WHAT THE TASK ASKS: For the records below, output word for word the lines from the one with "Ensuring That" up to and including the one with "CHAIRMAN’S CIRCLE". No pictures.

DATASET:

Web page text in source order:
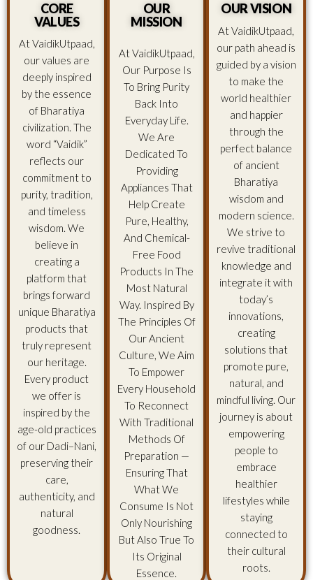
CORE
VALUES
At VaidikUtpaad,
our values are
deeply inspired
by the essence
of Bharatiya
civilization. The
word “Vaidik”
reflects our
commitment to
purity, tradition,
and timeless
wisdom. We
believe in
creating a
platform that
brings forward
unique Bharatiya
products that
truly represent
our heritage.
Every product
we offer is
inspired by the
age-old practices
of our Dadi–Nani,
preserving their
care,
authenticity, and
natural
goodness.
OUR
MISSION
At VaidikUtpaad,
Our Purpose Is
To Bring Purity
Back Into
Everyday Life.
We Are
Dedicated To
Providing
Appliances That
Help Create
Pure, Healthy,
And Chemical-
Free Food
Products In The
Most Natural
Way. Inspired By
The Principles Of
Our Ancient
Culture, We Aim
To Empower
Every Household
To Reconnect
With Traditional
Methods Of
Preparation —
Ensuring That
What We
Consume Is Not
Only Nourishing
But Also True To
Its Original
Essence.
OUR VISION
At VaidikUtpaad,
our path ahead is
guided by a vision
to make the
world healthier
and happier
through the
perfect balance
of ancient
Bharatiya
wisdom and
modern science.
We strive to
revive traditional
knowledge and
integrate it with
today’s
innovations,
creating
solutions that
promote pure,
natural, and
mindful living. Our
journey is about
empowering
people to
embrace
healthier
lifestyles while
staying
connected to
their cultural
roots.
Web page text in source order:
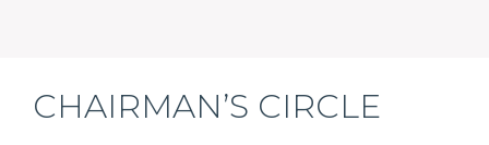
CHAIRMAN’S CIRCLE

--

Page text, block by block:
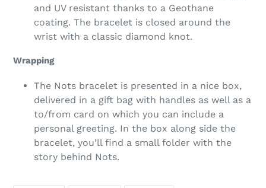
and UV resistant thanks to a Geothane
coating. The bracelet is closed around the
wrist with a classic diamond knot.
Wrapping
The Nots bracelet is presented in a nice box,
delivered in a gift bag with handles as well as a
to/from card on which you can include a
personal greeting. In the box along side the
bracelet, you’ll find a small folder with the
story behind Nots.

OUTPUT FOR THIS TASK:
Ensuring That
What We
Consume Is Not
Only Nourishing
But Also True To
Its Original
Essence.
OUR VISION
At VaidikUtpaad,
our path ahead is
guided by a vision
to make the
world healthier
and happier
through the
perfect balance
of ancient
Bharatiya
wisdom and
modern science.
We strive to
revive traditional
knowledge and
integrate it with
today’s
innovations,
creating
solutions that
promote pure,
natural, and
mindful living. Our
journey is about
empowering
people to
embrace
healthier
lifestyles while
staying
connected to
their cultural
roots.
Web page text in source order:
CHAIRMAN’S CIRCLE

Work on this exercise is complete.